What’s more, the job interviewer will want to get a sense about whether they will enjoy working with an applicant, if the applicant is truly excited about the job opening, and if they have the skills and experience to do the job.
Negotiating salary comes with an array of considerations, according to Indeed.com. That includes research on going rates and geography to account for cost of living.
But experts at the site advise applicants to aim for the top of the range and be confident in the ask. Feel free to rehearse it ahead of time with a friend, they note. It shows you put a high value on your own services, and takes into account the tight labor market. (Unemployment is currently hovering at 3.6%.)
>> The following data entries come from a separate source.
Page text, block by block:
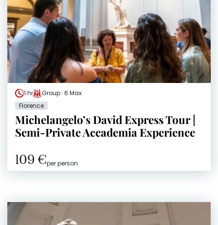
1 hr
Group · 6 Max
Florence
Michelangelo’s David Express Tour |
Semi-Private Accademia Experience
109 €per person

“A worker may prefer their current job because they like their boss and co-workers, have good and/or better promotional prospects and also believe they have better job security. ”
Of course, there’s plenty of reasons why a person would want to stay where they are — like having a good boss, room for growth, good co-workers and, in some cases, job security.
But you can still undertake that pay raise negotiation, said Andres Lares, managing partner at the Shapiro Negotiations Institute, a consulting firm that trains on sales and negotiation skill.
Come prepared with the thought-over, practiced pitch, Lares said. That means highlighting the accomplishments already carried out, but it’s also about communicating the ways you can continue to bring added value to the company.
While Lares noted that salary is always up for negotiation, he said people should be open to other options to improve the total package.
Maybe the money ask might be harder than hoped, but other parts of a job can be negotiated too, including title, benefits, time off and various fringe benefits like expensed commuting and mobile-phone costs.
Kochhar, Parker and Igielnik suggested people are keen to improve their circumstances, as the cost of living continues to rise. “Perhaps not coincidentally, Americans cited low pay as one of the top reasons why they quit their job last year in a Pew Research Center survey conducted in February 2022,” they added.